- Also known as: Sonic Arts Group
- Genres: Experimental
- Years active: 1966–1976
- Past members: Robert Ashley; David Behrman; Alvin Lucier; Gordon Mumma; Mary Ashley; Shigeko Kubota; Mary Lucier; Barbara Lloyd;

= Sonic Arts Union =

The Sonic Arts Union was a collective of experimental musicians that was active between 1966 and 1976. The founding members of the group were Robert Ashley, David Behrman, Alvin Lucier and Gordon Mumma, all of whom had worked together in the instrumental performances of the ONCE festivals. They initially toured under the name Sonic Arts Group, until, at Ashley's suggestion, the name was changed to Sonic Arts Union.
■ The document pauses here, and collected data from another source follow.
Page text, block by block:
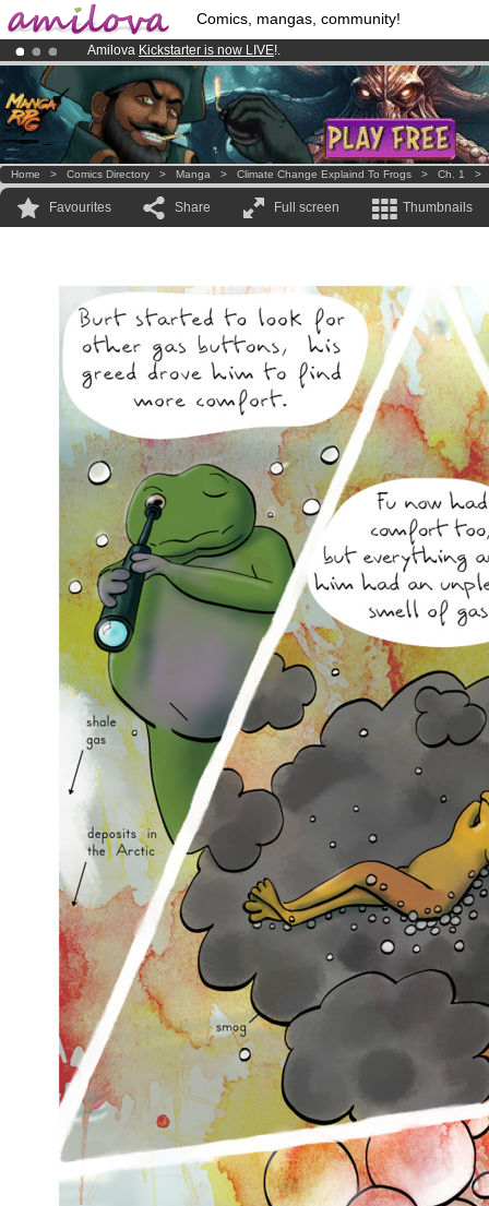
Comics, mangas, community!
Amilova Kickstarter is now LIVE!.
Premium membership from3.95 eurosper month !Get membership
Already 100000 membersand 1000 comics & mangas!.
Home > Comics Directory > Manga > Climate Change Explaind To Frogs > Ch. 1
Favourites Share Full screen Thumbnails

Inspired by the success that John Cage and David Tudor had in touring and designing their own equipment, The Union toured Europe and the United States, though each contributor was performing his own work, either by himself or occasionally with help from other members where required. On some tours, the Union expanded to include Mary Ashley, Shigeko Kubota, Mary Lucier and Barbara Lloyd, who contributed their own works. The element uniting these individual works, according to David Behrman, was the desire to create pieces "in which established techniques were thrown away and the nature of sound was dealt with from scratch."